3.1.3. Improvement at the operational level.
3.1.3.1 Improve the operating level of the anode exchange. Single anode and double anode exchange methods are available for the replacement of consumed anodes.³⁴ Inadequate handling leading to anode exposure accelerates oxidation and increases carbon dross generation. After replacement, it is essential to strictly adhere to standard procedures when reapplying thermal insulation materials. Specific requirements include limiting the cover-opening time to within 20 minutes, transferring spent anodes to cooling boxes within 2 minutes, preheating new anodes to no less than 300 °C, maintaining a distance of 40 ± 5 mm from the anode bottom to the aluminum bath, filling the periphery with three layers of electrolyte totaling at least 120 mm in thickness, covering with an 80–100 mm layer of alumina, and ensuring hood plates are overlapped by at least 20 mm with all seams properly sealed. These measures are implemented to minimize the formation of carbon dross.
3.1.3.2 Improve the operating efficiency of salvaging carbon dross. Optimizing the frequency and volume of dross removal helps maintain a balance between generation and recovery, promoting electrolyte stability and resource efficiency. Introducing mechanized automatic salvage systems can reduce electrolyte entrainment in dross, shorten process time, limit air exposure of the electrolytic system, and lessen worker exposure to harsh conditions. Automation, thus, lowers the labor intensity and reduces dross output.
3.1.3.3 Standardize the daily maintenance operation. Fine-grained covering materials should be used to create a tight seal at the anode and middle seam, applied evenly and compactly to prevent hollow spaces. Special attention should be given to anodes near the material inlet, aluminum outlet, and flue exit. The phenomenon of anode oxidation found at the liquid aluminum outlet and flue outlet, as well as the flaming phenomenon caused by the large surface collapse of covering material on the electrolytic cell, should be dealt with in a timely manner.

3.2. Research on cycle technologies

Solid waste that cannot be avoided should be recycled. This approach promotes the recycling of solid waste, which refers to the direct use of solid waste or the use of technology to extract or transform solid waste into useful resources or energy. Cycle technology has the advantages of high environmental efficiency, high production efficiency, low cost and low energy consumption, and it is a sensible response to the “carbon peak” and “carbon neutral” policies.

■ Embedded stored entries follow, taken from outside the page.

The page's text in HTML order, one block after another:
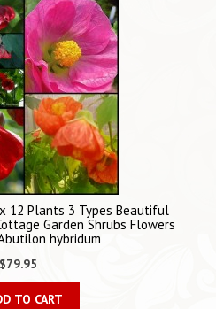
12 Plants 3 Types Beautiful
Garden Shrubs Flowers
hybridum
$79.95
TO CART
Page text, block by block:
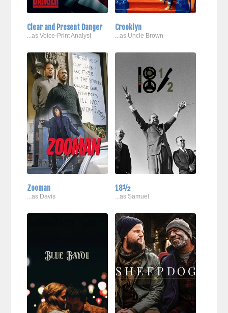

Carbon dross contains approximately 25–60% carbon and 40–75% electrolytes, with a trace amount of approximately 0.5–1% aluminium. The recovery and recycling of carbon resources from carbon dross can mitigate carbon emissions in the electrolytic aluminium industry. The primary electrolyte constituent in carbon dross is cryolite (Na₃AlF₆), which finds extensive applications in mining, metallurgy and ceramic applications. In addition to its use as a solvent for electrolytic aluminium production, it can also be used as a wear-resistant additive for grinding products,³⁵ a deoxidiser for casting,³⁶ a flux for welding,³⁷ a filler for ceramics, and an insecticide for pesticides.²¹ In recent years, researchers have conducted many studies on the comprehensive utilisation of carbon dross, and the main publicly reported treatment technologies include flotation, roasting, vacuum smelting, alkali fusion and leaching.¹²

3.2.1. Flotation method. The flotation method exploits the difference in wettability between electrolytes and carbon in a nonpolar oil system to separate them through aeration.¹⁴ This process yields carbon powder with a low fluoride content and electrolytes with a low carbon content. The carbon powder can be used in the production of carbon products, such as anode protection rings or additives for anode preparation, while the electrolytes can be returned to the electrolytic cell to replenish losses of cryolite or anode-covering material. The common experimental process of carbon dross flotation research is shown in Fig. 5. Li et al.³⁸ used kerosene as a collector, terpene oil or terpineol oil as a frother, and water glass as an inhibitor for the flotation of electrolytic aluminum carbon residue from an aluminum smelter in Henan, China. They found that the optimal flotation conditions were 70% of the ground particles with a size of 200 mesh, an impeller speed of 1700 rpm and a slurry concentration of 25%, which yielded carbon powder with a carbon content greater than 85%.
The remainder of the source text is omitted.